Choroidal osteoma is a rare benign bone tumor. It is unilateral in two-thirds of cases. It occurs unilaterally and more often in young women. The tumor is most often located near the papilla. The complications classically described are progressive retinal atrophy and choroidal neovascularization. We report the case of a 39-year-old female patient, with no previous history, who consulted us for a sudden unilateral decrease in visual acuity, associated with metamorphopsias and a para-central scotoma. Fundus examination of the right eye revealed a large, yellowish-white choroidal tumor with fairly well-delineated margins in a juxta-papillary arrangement. Fluorescein angiography showed an early hyperfluorescence becoming intense at late times, associated with papillary edema. In front of this picture, we evoke the hypothesis of a choroidal neovascular membrane.

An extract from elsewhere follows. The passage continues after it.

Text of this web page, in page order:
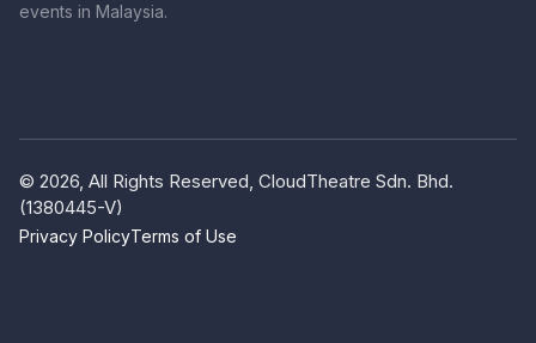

The optical coherence tomography (OCT) showed the presence of a hyper-reflective pre-epithelial lesion in the inter-papillomacular region, associated with a retinal serous detachment, indicating a choroidal neovascular complication. B-mode ultrasonography confirmed the diagnosis by showing a hyperechoic thickening of the choroid with a posterior shadow cone. In our case, it was a choroidal osteoma complicated by optic neuropathy and choroidal neovascularization. The patient received several intravitreal injections of anti-vascular endothelial growth factor (anti-VEGF), followed by long-term monitoring. Choroidal osteoma is a rare benign tumor. It often progresses slowly, but may have complications, in particular choroidal neovascularization, the treatment of which is not well codified. The long-term visual acuity is often very poor.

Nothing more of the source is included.